Al Teatro Brera di Inveruno l’Arcivescovo ha incontrato i fedeli del Decanato di Castano Primo, ai quali ha indicato nell’Eucaristia «il fondamento dei fondamenti della vita cristiana»
di Annamaria BRACCINI
«Il vissuto di ogni giorno deve passare nell’Eucaristia, nella consapevolezza che Gesù vuole condividere con noi, se non gli chiudiamo la porta, un’amicizia e l’incontro vivo e reale con la sua persona». È una Visita pastorale attesa, preparata con incontri a diverso livello e che diviene fonte per un rinnovato cammino futuro, quella che il cardinale Scola compie nel Decanato di Castano Primo. Il Teatro Brera di Inveruno, che si riempie velocemente appena aperti i cancelli, è la rappresentazione del Decanato che conta 18 parrocchie, tre Comunità Pastorali e due Unità, per un territorio di 80 mila abitanti. Siedono accanto all’Arcivescovo il Vicario episcopale di Zona IV monsignor Giampaolo Citterio e il decano don Ferdinando Merelli che auspica: «Camminare insieme ci aiuta, abbiamo bisogno di ritrovarci di più, perché da soli si va poco lontano e si rischia di non dare risposte chiare e precise alle sfide che ci troviamo tutti ad affrontare».
«Mentre attraversavo il traffico di Milano per venire qui – dice subito il Cardinale, rivolgendosi direttamente ai fedeli -, mi chiedevo perché, dopo una giornata di lavoro impegnativa, tanta gente si muove. Perché c’è Uno più grande di noi che ci unisce e una storia che dura da duemila anni, la Chiesa che ci lega. Dunque, un “per Chi” e un perché. Il Figlio di Dio è venuto per essere via alla verità e alla vita, come dice Sant’Agostino, e ha deciso di entrare nella trama della storia, passando dal seno di una donna, assumendo tutta l’umanità, lasciandosi trattare da peccatore, Lui senza peccato, per salvare tutti noi dalla morte». Se questa è la ragione di fondo della Visita, anche la prospettiva è chiara: «Cosa si aspettano l’Arcivescovo e i suoi Vicari episcopali da questo incontro che è un prolungamento dell’assemblea eucaristica attraverso le assemblee ecclesiali? Vorremmo che i gesti che compiamo ogni giorno entrassero nel ritmo normale della nostra esistenza con lo sguardo di Cristo: per questo abbiamo invertito i “tempi” della Visita, che è aperta e non conclusa dal Vescovo»

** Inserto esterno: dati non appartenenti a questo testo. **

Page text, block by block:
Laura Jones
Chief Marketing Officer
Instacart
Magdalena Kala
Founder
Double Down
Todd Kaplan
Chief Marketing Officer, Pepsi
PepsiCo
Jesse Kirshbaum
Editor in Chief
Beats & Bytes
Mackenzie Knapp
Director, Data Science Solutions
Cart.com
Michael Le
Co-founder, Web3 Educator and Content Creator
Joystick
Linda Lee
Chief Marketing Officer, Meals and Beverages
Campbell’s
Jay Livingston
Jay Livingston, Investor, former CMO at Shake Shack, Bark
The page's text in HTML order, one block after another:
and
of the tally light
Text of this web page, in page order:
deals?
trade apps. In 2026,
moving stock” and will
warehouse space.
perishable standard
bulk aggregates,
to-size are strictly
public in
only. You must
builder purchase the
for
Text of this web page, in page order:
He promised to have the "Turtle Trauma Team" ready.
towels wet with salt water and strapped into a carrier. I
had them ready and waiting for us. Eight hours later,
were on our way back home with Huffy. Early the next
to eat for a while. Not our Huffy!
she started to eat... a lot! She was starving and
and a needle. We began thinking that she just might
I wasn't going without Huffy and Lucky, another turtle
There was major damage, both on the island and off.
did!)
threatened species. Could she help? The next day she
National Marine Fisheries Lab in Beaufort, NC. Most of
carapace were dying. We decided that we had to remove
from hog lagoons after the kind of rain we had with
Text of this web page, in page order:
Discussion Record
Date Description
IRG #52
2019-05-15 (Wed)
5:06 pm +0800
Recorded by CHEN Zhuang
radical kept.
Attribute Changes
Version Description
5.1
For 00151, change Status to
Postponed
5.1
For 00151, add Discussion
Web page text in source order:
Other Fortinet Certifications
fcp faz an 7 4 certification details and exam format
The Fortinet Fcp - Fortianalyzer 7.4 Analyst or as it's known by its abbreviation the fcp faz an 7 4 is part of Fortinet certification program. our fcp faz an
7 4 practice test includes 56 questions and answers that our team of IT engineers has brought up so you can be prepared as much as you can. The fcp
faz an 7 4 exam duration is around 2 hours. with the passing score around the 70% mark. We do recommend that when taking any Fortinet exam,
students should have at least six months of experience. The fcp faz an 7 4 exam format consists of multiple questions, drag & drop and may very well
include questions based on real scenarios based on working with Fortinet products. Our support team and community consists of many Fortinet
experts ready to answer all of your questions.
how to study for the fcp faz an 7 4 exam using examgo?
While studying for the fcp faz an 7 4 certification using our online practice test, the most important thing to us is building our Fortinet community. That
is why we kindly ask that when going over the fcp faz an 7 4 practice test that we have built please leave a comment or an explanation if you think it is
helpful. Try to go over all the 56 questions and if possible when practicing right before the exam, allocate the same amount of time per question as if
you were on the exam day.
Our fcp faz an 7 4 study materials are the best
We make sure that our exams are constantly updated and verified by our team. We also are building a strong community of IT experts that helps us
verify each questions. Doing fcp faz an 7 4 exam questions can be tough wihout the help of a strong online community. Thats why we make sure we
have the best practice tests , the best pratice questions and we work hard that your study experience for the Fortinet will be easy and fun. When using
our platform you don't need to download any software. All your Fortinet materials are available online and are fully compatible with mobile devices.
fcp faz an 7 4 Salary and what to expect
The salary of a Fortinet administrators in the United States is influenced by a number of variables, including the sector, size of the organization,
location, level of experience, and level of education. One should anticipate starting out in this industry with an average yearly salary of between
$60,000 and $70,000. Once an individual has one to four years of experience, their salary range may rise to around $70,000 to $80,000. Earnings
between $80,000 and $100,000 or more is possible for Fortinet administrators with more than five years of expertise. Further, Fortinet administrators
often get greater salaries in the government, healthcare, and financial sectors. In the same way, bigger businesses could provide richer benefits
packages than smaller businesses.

Un punto di partenza, quindi, la serata con il Cardinale, per poi procedere affrontando, con l’aiuto dei Vicari, dei Decani e dei sacerdoti, le questioni più urgenti del Decanato stesso, e arrivare infine a formulare atti concreti di impegno nel territorio. Lo scandisce Scola: «Non può essere una curiosità udire le risposte del Vescovo, ma occorre quell’ascolto di fecondazione che permette uno sguardo più acuto sulla realtà». Realtà in cui oggi è ormai drammatico quel divario tra fede e vita, già notato nel 1934 dal giovane Montini, per il quale «la cultura italiana aveva escluso Cristo». «Di fronte alla progressiva ed evidente erosione del popolo dei credenti, il problema è tornare ai fondamenti della Comunità primitiva – dice Scola -. Nasce da qui il contenuto della Visita attraverso l’indicazione di una radicazione della vita personale e comunitaria nell’Eucaristia e nei Sacramenti nutriti dalla Parola di Dio, l’educazione al gratuito e, in questo anno, l’educazione al pensiero di Cristo, come si intitola la Lettera pastorale». E tutto per non essere vittime della mentalità dominante, che è in effetti il “filo rosso” delle nove domande poste dai laici, frutto della discussione nelle parrocchie e Comunità pastorali e poi raccolte e sintetizzate in un incontro decanale.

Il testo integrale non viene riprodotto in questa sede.